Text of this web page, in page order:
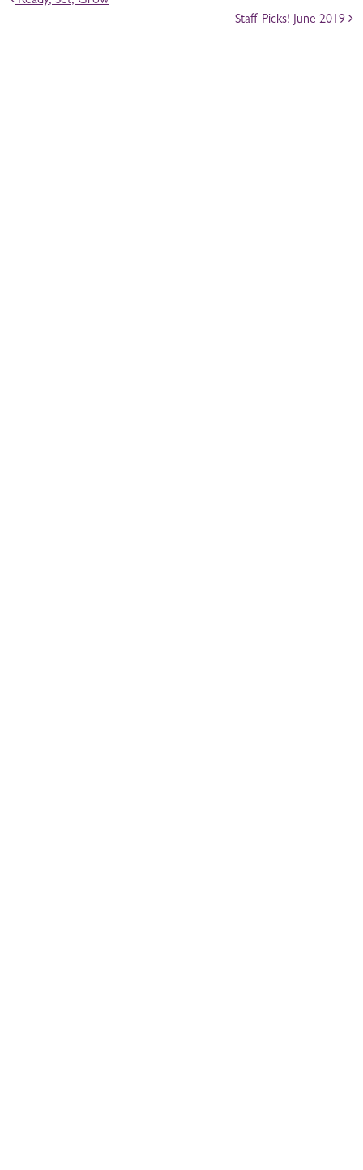
Staff Picks! June 2019
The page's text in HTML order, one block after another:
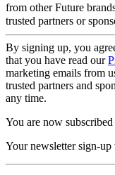
from other Future
trusted partners or
By signing up, you
that you have read our
marketing emails from
trusted partners and
any time.
You are now subscribed
Your newsletter sign-up
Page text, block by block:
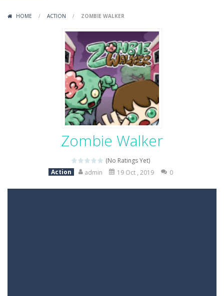
Mob Rush-Mob Rush is a run-and-battle game where you build an army on the move and smash through everything in your path. Pass through...
Racing in City-Racing in City is a fast-paced driving game that sends you speeding through busy city streets. Push for top speed, weave...
Stickman Dismount Simulator
HOME / ACTION / ZOMBIE WALKER
Zombie Walker
(No Ratings Yet)
Action
admin 19 Oct , 2019 0
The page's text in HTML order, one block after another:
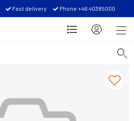
Fast delivery Phone +46 40385000
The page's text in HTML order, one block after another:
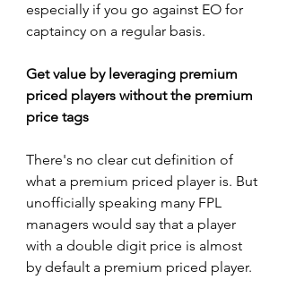
especially if you go against EO for
captaincy on a regular basis.
Get value by leveraging premium
priced players without the premium
price tags
There's no clear cut definition of
what a premium priced player is. But
unofficially speaking many FPL
managers would say that a player
with a double digit price is almost
by default a premium priced player.
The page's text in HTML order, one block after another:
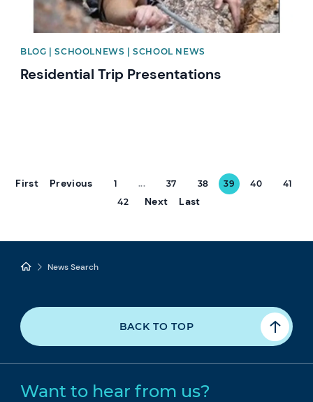
BLOG | SCHOOLNEWS | SCHOOL NEWS
Residential Trip Presentations
First Previous 1 ... 37 38 39 40
41
42
Next Last
News Search
BACK TO TOP
Want to hear from us?
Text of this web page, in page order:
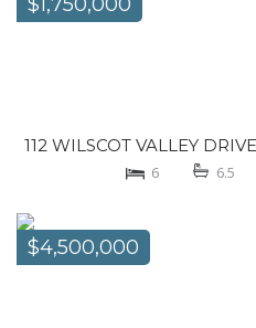
112 WILSCOT VALLEY
6 6.5
$4,500,000
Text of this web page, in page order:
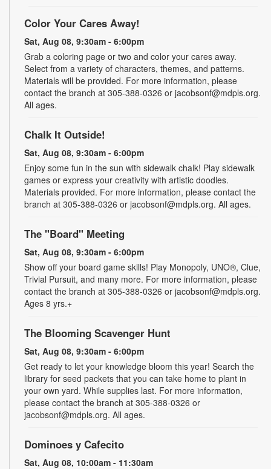
Color Your Cares Away!
Sat, Aug 08, 9:30am - 6:00pm
Grab a coloring page or two and color your cares away.
Select from a variety of characters, themes, and patterns.
Materials will be provided. For more information, please
contact the branch at 305-388-0326 or jacobsonf@mdpls.org.
All ages.
Chalk It Outside!
Sat, Aug 08, 9:30am - 6:00pm
Enjoy some fun in the sun with sidewalk chalk! Play sidewalk
games or express your creativity with artistic doodles.
Materials provided. For more information, please contact the
branch at 305-388-0326 or jacobsonf@mdpls.org. All ages.
The "Board" Meeting
Sat, Aug 08, 9:30am - 6:00pm
Show off your board game skills! Play Monopoly, UNO®, Clue,
Trivial Pursuit, and many more. For more information, please
contact the branch at 305-388-0326 or jacobsonf@mdpls.org.
Ages 8 yrs.+
The Blooming Scavenger Hunt
Sat, Aug 08, 9:30am - 6:00pm
Get ready to let your knowledge bloom this year! Search the
library for seed packets that you can take home to plant in
your own yard. While supplies last. For more information,
please contact the branch at 305-388-0326 or
jacobsonf@mdpls.org. All ages.
Dominoes y Cafecito
Sat, Aug 08, 10:00am - 11:30am
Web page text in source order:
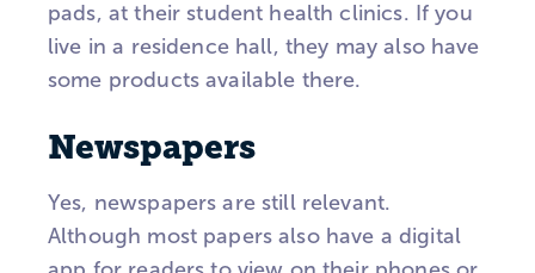
pads, at their student health clinics. If you
live in a residence hall, they may also have
some products available there.
Newspapers
Yes, newspapers are still relevant.
Although most papers also have a digital
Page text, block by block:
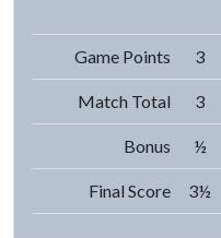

## [Task item]
Leave out the pictures and repeat everything else in the records exactly.

## [Response area]
Text of this web page, in page order:
Staff Picks! June 2019
The page's text in HTML order, one block after another:
from other Future
trusted partners or
By signing up, you
that you have read our
marketing emails from
trusted partners and
any time.
You are now subscribed
Your newsletter sign-up
Page text, block by block:
Mob Rush-Mob Rush is a run-and-battle game where you build an army on the move and smash through everything in your path. Pass through...
Racing in City-Racing in City is a fast-paced driving game that sends you speeding through busy city streets. Push for top speed, weave...
Stickman Dismount Simulator
HOME / ACTION / ZOMBIE WALKER
Zombie Walker
(No Ratings Yet)
Action
admin 19 Oct , 2019 0
The page's text in HTML order, one block after another:
Fast delivery Phone +46 40385000
The page's text in HTML order, one block after another:
especially if you go against EO for
captaincy on a regular basis.
Get value by leveraging premium
priced players without the premium
price tags
There's no clear cut definition of
what a premium priced player is. But
unofficially speaking many FPL
managers would say that a player
with a double digit price is almost
by default a premium priced player.
The page's text in HTML order, one block after another:
BLOG | SCHOOLNEWS | SCHOOL NEWS
Residential Trip Presentations
First Previous 1 ... 37 38 39 40
41
42
Next Last
News Search
BACK TO TOP
Want to hear from us?
Text of this web page, in page order:
112 WILSCOT VALLEY
6 6.5
$4,500,000
Text of this web page, in page order:
Color Your Cares Away!
Sat, Aug 08, 9:30am - 6:00pm
Grab a coloring page or two and color your cares away.
Select from a variety of characters, themes, and patterns.
Materials will be provided. For more information, please
contact the branch at 305-388-0326 or jacobsonf@mdpls.org.
All ages.
Chalk It Outside!
Sat, Aug 08, 9:30am - 6:00pm
Enjoy some fun in the sun with sidewalk chalk! Play sidewalk
games or express your creativity with artistic doodles.
Materials provided. For more information, please contact the
branch at 305-388-0326 or jacobsonf@mdpls.org. All ages.
The "Board" Meeting
Sat, Aug 08, 9:30am - 6:00pm
Show off your board game skills! Play Monopoly, UNO®, Clue,
Trivial Pursuit, and many more. For more information, please
contact the branch at 305-388-0326 or jacobsonf@mdpls.org.
Ages 8 yrs.+
The Blooming Scavenger Hunt
Sat, Aug 08, 9:30am - 6:00pm
Get ready to let your knowledge bloom this year! Search the
library for seed packets that you can take home to plant in
your own yard. While supplies last. For more information,
please contact the branch at 305-388-0326 or
jacobsonf@mdpls.org. All ages.
Dominoes y Cafecito
Sat, Aug 08, 10:00am - 11:30am
Web page text in source order:
pads, at their student health clinics. If you
live in a residence hall, they may also have
some products available there.
Newspapers
Yes, newspapers are still relevant.
Although most papers also have a digital
Page text, block by block:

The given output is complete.